What is expected: The word "subjects" may appear in lines of the data; say how many such lines there are, with nothing beyond the number.

Items listed in a dataset
*** Block opens ***
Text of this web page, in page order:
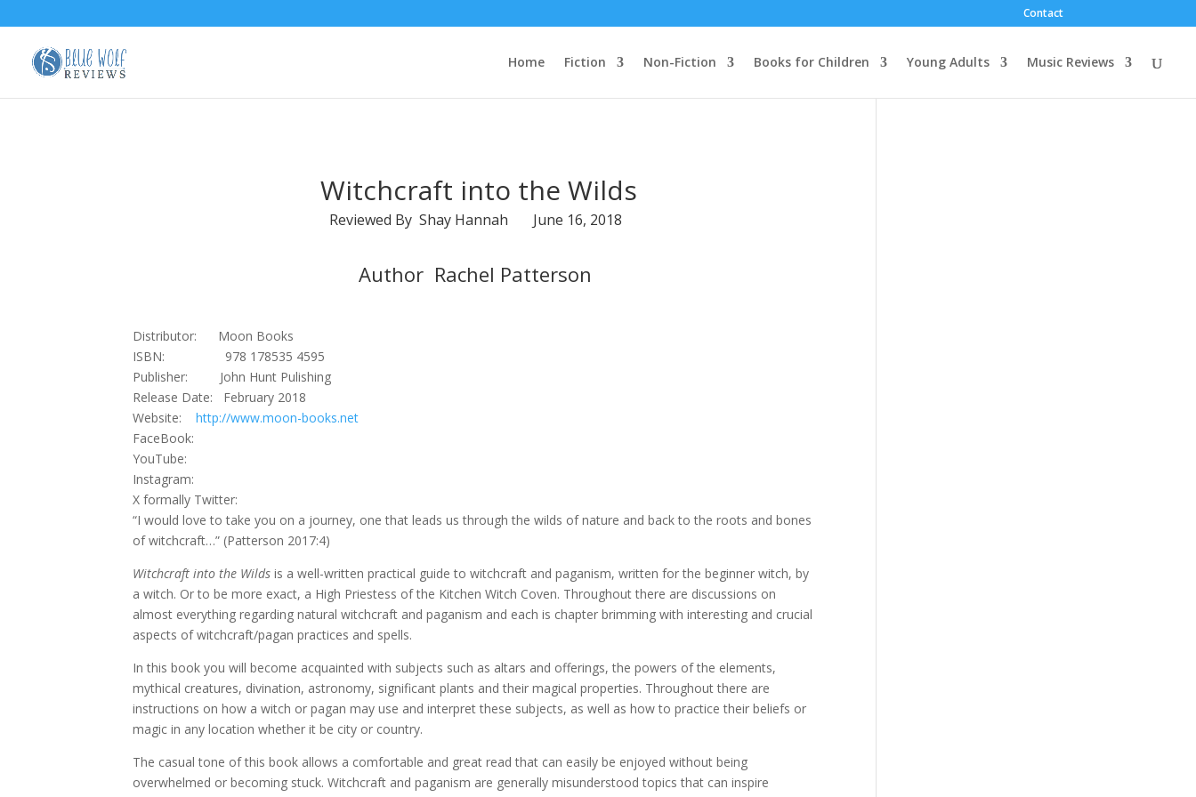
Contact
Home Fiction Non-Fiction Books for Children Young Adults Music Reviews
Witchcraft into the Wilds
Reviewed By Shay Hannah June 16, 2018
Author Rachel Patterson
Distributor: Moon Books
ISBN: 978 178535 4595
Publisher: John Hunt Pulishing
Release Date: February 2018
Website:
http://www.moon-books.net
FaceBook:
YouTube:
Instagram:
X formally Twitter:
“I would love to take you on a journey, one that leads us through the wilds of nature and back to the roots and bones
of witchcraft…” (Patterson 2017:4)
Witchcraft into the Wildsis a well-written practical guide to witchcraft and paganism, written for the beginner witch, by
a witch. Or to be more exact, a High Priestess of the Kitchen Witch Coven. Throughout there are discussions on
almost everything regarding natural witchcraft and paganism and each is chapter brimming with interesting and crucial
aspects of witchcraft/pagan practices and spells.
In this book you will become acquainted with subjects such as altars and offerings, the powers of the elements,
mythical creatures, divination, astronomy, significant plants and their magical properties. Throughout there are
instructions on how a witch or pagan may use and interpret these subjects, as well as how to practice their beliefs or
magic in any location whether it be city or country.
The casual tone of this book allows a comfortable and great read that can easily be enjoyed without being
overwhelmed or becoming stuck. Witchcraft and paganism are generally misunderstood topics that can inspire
*** Block closes ***
*** Block opens ***
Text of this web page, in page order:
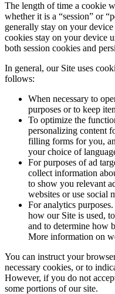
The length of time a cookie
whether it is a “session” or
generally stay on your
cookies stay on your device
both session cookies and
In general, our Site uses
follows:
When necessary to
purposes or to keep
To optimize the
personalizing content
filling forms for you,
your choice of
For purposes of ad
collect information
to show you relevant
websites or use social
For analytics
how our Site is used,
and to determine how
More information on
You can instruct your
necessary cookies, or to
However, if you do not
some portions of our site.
*** Block closes ***
Task answer: 2